Finerenone Slows Kidney Decline in CKD Patients Without Diabetes

Chronic kidney disease affects hundreds of millions worldwide, and most cases occur in people without diabetes — a population that has had limited targeted treatment options. The FIND-CKD trial, published in the New England Journal of Medicine and presented at the European Renal Association congress, now changes that picture by demonstrating that finerenone meaningfully slows kidney function decline in non-diabetic CKD patients.

The trial randomized 1,584 adults with CKD, albuminuria, and no diabetes. All were already on RAS inhibitor therapy. Half received finerenone (10 or 20 mg daily) and half received placebo. Over 32 months, those on finerenone lost kidney filtration capacity at a rate of -3.3 mL/min/1.73 m² per year, compared to -4.0 in the placebo group — a statistically significant difference matching what has been seen with SGLT2 inhibitors and RAS inhibitors in prior studies.
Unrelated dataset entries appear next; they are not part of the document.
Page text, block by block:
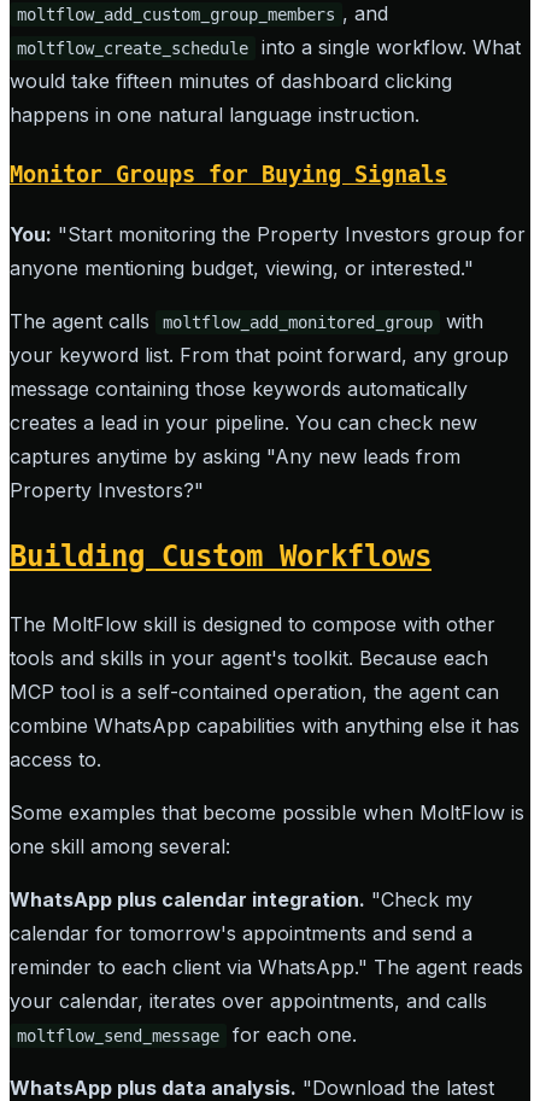
moltflow_add_custom_group_members , and
moltflow_create_schedule
into a single workflow. What
would take fifteen minutes of dashboard clicking
happens in one natural language instruction.
Monitor Groups for Buying Signals
You: "Start monitoring the Property Investors group for
anyone mentioning budget, viewing, or interested."
The agent calls moltflow_add_monitored_group
with
your keyword list. From that point forward, any group
message containing those keywords automatically
creates a lead in your pipeline. You can check new
captures anytime by asking "Any new leads from
Property Investors?"
Building Custom Workflows
The MoltFlow skill is designed to compose with other
tools and skills in your agent's toolkit. Because each
MCP tool is a self-contained operation, the agent can
combine WhatsApp capabilities with anything else it has
access to.
Some examples that become possible when MoltFlow is
one skill among several:
WhatsApp plus calendar integration. "Check my
calendar for tomorrow's appointments and send a
reminder to each client via WhatsApp." The agent reads
your calendar, iterates over appointments, and calls
moltflow_send_message for each one.
WhatsApp plus data analysis. "Download the latest
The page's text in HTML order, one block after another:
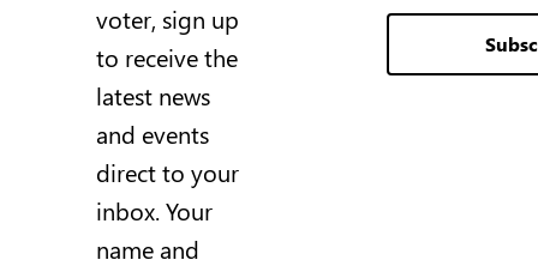
voter, sign up
to receive the
latest news
and events
direct to your
inbox. Your
name and

Beyond kidney filtration rates, finerenone cut the composite risk of major kidney or cardiovascular events by 23%, a clinically important finding given that CKD patients face elevated heart disease risk. The cardiovascular benefit alone trended favorably, though it did not reach statistical significance in this trial.

Notably, about 17% of participants were already using SGLT2 inhibitors, and finerenone's benefits held up equally in that subgroup. This suggests potential for stacking these therapies, though a direct combination trial has not yet been conducted. Benefits were also consistent across different glomerular disease subtypes.

The primary safety concern was hyperkalemia (elevated potassium), occurring in 17% of finerenone users versus 13% on placebo — a known class effect requiring monitoring. For health-conscious individuals with early CKD or kidney biomarker concerns, this trial signals that finerenone may soon become standard of care across a much broader patient population.